------ SOURCE RECORDS

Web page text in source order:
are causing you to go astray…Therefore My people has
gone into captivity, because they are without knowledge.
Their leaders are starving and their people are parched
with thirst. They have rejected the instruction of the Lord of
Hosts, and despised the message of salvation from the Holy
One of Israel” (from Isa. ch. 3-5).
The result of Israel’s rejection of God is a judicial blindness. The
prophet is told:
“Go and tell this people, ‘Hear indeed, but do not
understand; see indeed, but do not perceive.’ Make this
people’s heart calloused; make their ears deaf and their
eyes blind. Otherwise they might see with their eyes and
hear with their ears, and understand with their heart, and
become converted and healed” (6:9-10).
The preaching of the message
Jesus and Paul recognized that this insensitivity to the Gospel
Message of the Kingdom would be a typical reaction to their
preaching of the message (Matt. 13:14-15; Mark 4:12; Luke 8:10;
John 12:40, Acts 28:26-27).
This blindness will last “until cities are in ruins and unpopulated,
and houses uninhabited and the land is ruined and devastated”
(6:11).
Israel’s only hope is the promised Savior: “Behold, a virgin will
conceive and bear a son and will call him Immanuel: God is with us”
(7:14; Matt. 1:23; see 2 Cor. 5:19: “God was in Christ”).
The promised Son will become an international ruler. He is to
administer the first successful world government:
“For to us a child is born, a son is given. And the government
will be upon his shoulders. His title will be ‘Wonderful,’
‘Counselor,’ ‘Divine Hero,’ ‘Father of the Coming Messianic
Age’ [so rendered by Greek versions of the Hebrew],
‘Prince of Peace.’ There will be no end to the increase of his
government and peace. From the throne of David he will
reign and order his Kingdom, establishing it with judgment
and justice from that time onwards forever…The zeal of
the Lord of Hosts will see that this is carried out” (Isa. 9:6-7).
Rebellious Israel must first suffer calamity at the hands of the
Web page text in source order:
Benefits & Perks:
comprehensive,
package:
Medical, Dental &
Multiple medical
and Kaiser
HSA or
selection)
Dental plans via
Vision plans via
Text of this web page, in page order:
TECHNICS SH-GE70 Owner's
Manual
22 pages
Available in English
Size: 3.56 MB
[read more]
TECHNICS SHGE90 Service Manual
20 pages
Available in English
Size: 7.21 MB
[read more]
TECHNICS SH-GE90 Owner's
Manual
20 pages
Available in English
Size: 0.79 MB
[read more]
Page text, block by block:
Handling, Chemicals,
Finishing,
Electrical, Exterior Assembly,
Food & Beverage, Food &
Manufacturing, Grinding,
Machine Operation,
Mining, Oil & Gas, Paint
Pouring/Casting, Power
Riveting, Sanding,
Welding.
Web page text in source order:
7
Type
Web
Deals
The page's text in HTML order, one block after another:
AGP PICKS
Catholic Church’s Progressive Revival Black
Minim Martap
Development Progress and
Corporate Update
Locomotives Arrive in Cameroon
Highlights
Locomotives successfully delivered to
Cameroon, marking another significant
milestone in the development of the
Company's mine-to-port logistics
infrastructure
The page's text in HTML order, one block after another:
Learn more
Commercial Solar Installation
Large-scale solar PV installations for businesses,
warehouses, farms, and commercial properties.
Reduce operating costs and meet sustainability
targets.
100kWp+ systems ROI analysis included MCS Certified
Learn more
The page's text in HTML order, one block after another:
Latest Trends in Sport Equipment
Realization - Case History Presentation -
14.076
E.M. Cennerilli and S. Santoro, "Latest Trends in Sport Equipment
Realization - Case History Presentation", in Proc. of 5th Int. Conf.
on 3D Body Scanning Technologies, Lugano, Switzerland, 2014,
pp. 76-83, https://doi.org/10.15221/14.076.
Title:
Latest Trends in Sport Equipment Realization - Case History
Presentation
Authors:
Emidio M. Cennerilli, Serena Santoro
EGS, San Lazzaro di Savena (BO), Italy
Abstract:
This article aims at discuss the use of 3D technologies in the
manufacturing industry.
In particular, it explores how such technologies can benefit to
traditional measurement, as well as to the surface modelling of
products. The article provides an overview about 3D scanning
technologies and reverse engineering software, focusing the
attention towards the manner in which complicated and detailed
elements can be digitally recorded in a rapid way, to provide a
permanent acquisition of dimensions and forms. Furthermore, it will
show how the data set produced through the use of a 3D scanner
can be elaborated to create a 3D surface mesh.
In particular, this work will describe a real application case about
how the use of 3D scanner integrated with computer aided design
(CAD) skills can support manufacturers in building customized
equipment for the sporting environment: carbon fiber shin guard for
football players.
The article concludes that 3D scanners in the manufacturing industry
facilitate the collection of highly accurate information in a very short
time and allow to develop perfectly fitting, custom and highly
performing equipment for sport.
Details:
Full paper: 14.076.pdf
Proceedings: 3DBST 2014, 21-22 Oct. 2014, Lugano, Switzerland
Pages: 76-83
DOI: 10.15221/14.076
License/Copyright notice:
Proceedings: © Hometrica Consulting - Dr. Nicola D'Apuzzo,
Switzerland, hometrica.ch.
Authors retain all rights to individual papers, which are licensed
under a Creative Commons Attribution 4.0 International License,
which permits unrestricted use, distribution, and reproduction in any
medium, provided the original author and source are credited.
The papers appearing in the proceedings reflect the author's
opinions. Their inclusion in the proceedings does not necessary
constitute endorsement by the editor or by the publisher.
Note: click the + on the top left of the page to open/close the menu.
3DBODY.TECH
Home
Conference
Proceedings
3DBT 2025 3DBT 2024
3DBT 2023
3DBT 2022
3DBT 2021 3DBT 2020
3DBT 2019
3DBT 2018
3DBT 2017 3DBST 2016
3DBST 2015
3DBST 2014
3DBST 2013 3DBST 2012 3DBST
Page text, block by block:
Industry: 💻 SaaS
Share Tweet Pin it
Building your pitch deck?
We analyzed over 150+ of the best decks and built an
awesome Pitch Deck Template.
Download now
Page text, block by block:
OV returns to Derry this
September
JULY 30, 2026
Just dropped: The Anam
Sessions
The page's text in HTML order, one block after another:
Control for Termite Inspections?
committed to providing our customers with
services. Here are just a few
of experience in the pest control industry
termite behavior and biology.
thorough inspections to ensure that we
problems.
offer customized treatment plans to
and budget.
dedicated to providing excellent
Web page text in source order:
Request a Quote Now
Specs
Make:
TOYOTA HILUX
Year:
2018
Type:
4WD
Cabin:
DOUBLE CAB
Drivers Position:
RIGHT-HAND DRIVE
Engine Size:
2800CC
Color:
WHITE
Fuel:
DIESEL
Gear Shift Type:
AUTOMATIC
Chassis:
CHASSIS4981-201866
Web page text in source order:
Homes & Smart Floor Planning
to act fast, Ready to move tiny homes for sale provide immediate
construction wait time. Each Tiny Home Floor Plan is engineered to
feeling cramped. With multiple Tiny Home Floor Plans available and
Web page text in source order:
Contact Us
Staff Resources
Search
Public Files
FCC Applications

------------

In the material above, find each line that has the string "Authors" and return it.

RESPONSE TO THE TASK:
Authors:
Authors retain all rights to individual papers, which are licensed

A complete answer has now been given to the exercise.